A group of new finds has convinced archaeologists that the Cambodian temple complex known as Angkor Wat was much bigger in size and influence than previously thought.

University of Sydney professor Roland Fletcher announced the findings, which included evidence of a number of buried towers and remains of a spiral structure. As with other elements of Angkor Wat, archaeologists are unsure as to the precise details.

The Angkor Wat complex, the world’s largest religious monument, has as its main features a 213-foot-tall central tower and four surrounding smaller towers, enclosed by a number of walls. Excavations through the years have found evidence of roads, a moat, and other signs of civilization.

The layout of the 162.6-hectare complex overall is, historians say, designed to match Hindu cosmology. The most common reason for the complex’s being built is that the Khmer King Suryavarman II wanted it to be a temple to the god Vishnu.

The newly discovered spiral structure is nearly a mile long and incorporates several rectangular spirals to make up one giant spiral. Researchers found the remains of the structure by drilling through the existing ground cover and vegetation with a process called LiDar, a combination of lasers and radar.

More puzzling, the researchers concluded that the towers were built when the earliest parts of the Angkor War were being constructed, in the 12th Century, and then demolished during the construction of the main temple, later that century. It is possible, the scientists said, that the spiral structure was never completed. Indeed, the latest excavations found evidence of a canal cutting through the spiral structure, built as early as the end of the 12th Century.

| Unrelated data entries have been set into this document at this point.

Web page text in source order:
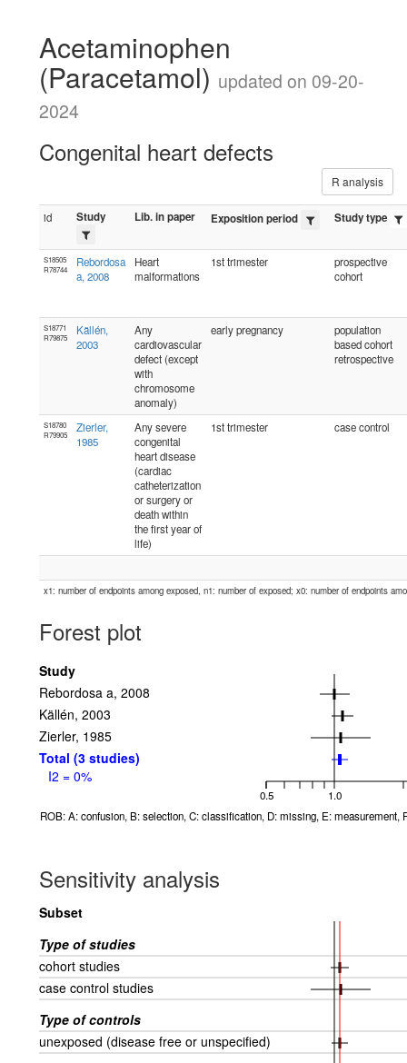
Acetaminophen
(Paracetamol) updated on 09-20-
2024
Congenital heart defects
R analysis
id Study Lib. in paper Exposition period Study type
S18505
R78744
Rebordosa
a, 2008
Heart
malformations
1st trimester
prospective
cohort
S18771
R79875
Källén,
2003
Any
cardiovascular
defect (except
with
chromosome
anomaly)
early pregnancy
population
based cohort
retrospective
S18780
R79905
Zierler,
1985
Any severe
congenital
heart disease
(cardiac
catheterization
or surgery or
death within
the first year of
life)
1st trimester case control
x1: number of endpoints among exposed, n1: number of exposed; x0: number of endpoints
Forest plot
Study
Rebordosa a, 2008
Källén, 2003
Zierler, 1985
Total (3 studies)
I2 = 0%
0.5
1.0
ROB: A: confusion, B: selection, C: classification, D: missing, E: measurement,
Sensitivity analysis
Subset
Type of studies
cohort studies
case control studies
Type of controls
unexposed (disease free or unspecified)
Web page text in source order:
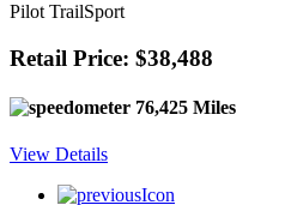
Pilot TrailSport
Retail Price: $38,488
76,425 Miles
View Details
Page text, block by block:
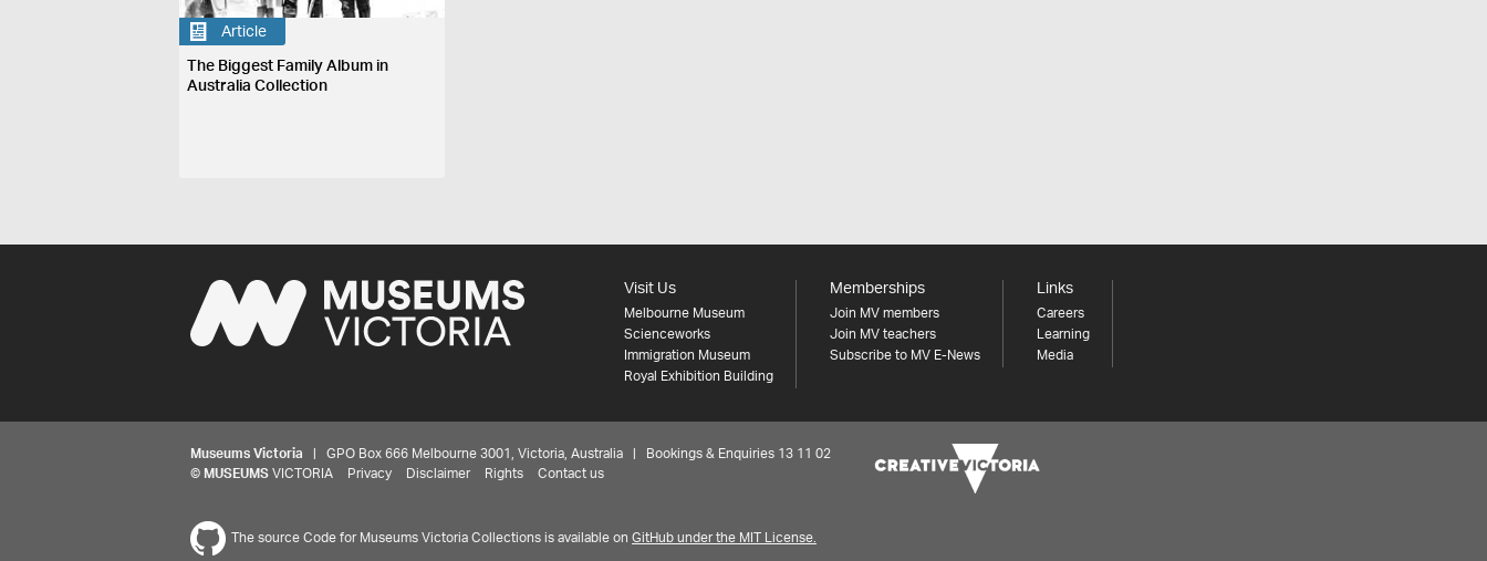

The LiDar scanning also turned up evidence of eight towers built from sandstone and a kind of rock called laterite. The towers dotted the landscape on the western side of the complex, beside a gateway crossing the moat.

Researchers also found remains of a grid of roads, ponds, and mounds and evidence of a surrounding non-wealthy residential population, challenging the existing theory that the area surrounding the medieval complex was considered sacred and off-limits to the general population.

In addition, the researchers said, they found evidence of wooden structures suggesting that the temple complex was at one time a military fortification.